Tuesday, September 02, 2008

Terror, indeed.

I'm warning you now, you will not be able to unread this. This is the sort of thing that will stay with you always.

This post explains why I will never support any sort of compromise with Muslim terrorists.

And this post explains why I think the term "moderate Muslim" is a contradiction in terms. All Muslims, for whom their religion is more than a cultural identity, see the rest of the world as an enemy to eventually be conquered. That it is possible to view the monster described in the first post as a hero tells me all I need to know about Islam; depravity most vile.

Monday, September 01, 2008

Mysteries of the internet

The internet is full of the oddest things. Okay, so that's not an original insight. Hear me out though.

Quite a while ago, I had a conversation with my father about someone (I don't think it was my father, necessarily) who was of the opinion that Tennessee Ernie Ford was the greatest male vocalist of living memory. Now, this seemed a bit odd to my ears. I'd heard a recording, when I was very little, of him singing 16 Tons, and I didn't find it enthralling. However, I was thinking about it today and found a copy of the song on YouTube. I don't know that I'm going to fall into the same opinion without any quibbles, but I can certainly see where this unknown reverer of Mr Ford was coming from. He's pretty fantastic.

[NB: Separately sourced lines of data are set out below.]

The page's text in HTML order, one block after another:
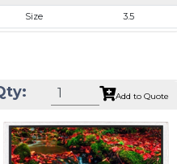
Size
3.5
Active Area
71.20 x 53.60
Interface
Touch Panel
Resistive Touch Panel
Brightness/Nits
260
Add to Quote
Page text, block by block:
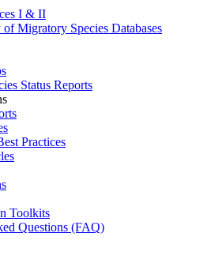
I & II
Migratory Species Databases
Status Reports
Practices
Toolkits
Questions (FAQ)
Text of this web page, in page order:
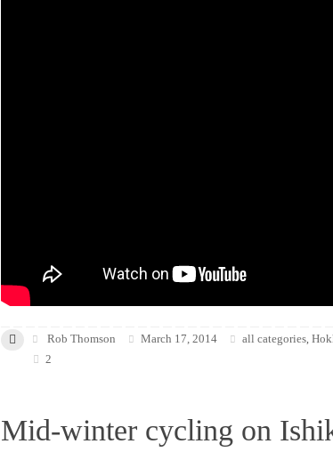
Rob Thomson March 17, 2014 all categories,
2
Mid-winter cycling on
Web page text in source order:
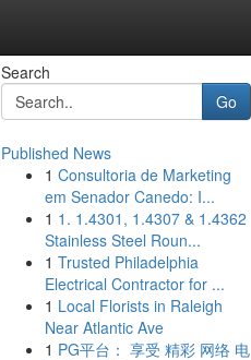
Search
Go
Published News
1 Consultoria de Marketing
em Senador Canedo: I...
1 1. 1.4301, 1.4307 & 1.4362
Stainless Steel Roun...
1 Trusted Philadelphia
Electrical Contractor for ...
1 Local Florists in Raleigh
Near Atlantic Ave
1 PG平台： 享受 精彩 网络 电
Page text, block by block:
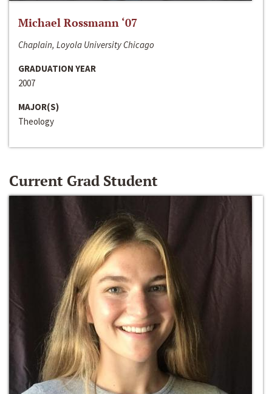
Michael Rossmann ‘07
Chaplain, Loyola University Chicago
GRADUATION YEAR
2007
MAJOR(S)
Theology
Current Grad Student

This got me thinking about the odd juxtapositions of the internet. YouTube has things like this adjacent (in some sense) to the most moronic videos of people driving their trucks into telephone poles, flaunting their, ahem, physical attributes, etc.

And that's not all. We all have some inkling of the depths to which the seamier sides of the internet descend; one can get awfully odd results on what seem to be the most innocuous of internet searches. But it is also possible to read the greatest works of literature civilisation has produced, see reproductions of the greatest art, communicate with people around the globe and (on occasion) have reasoned debates about topics of great moment or very narrow interest on the very same internet.

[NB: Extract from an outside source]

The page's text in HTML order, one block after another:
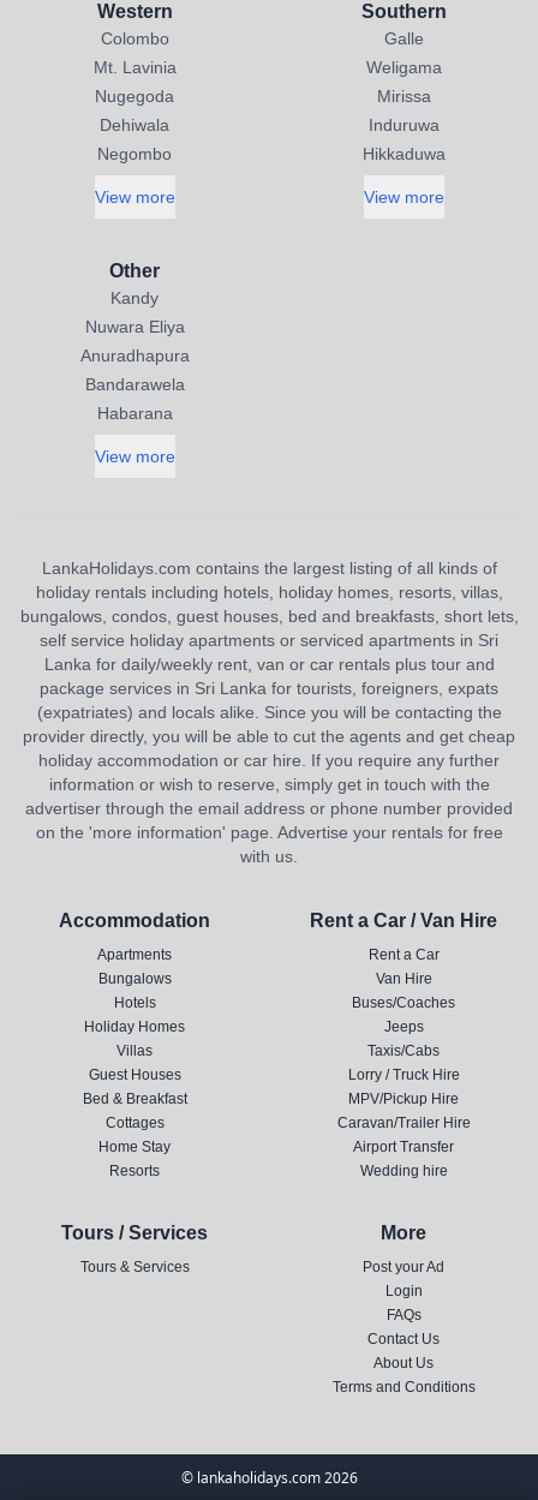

Again, nothing that any of you haven't thought about before; it was just brought home to me listening to the mellifluous voice of Mr Ford.

New template!

It's only been four years or so since I picked a new template. I liked Scribe, but I don't like playing with code (and I'm not at all good at it!) and I wanted something a bit different in layout. I'd have liked to be able to just tweak Scribe to get what I wanted, but I took the easy way out and just got a new template.

Is Australia really part of the Anglosphere?

A blog post casts doubt on that contention. The evidence is this "sentence":
I think congratulations is due because online many online or electronically delivered ezines the magazine has not run out of steam and each issue is definitely still maintains the high standard it initially commenced with.
Judge for yourself, but I'm pretty sure that's not actually English. Via a friend of mine who wishes to remain anonymous.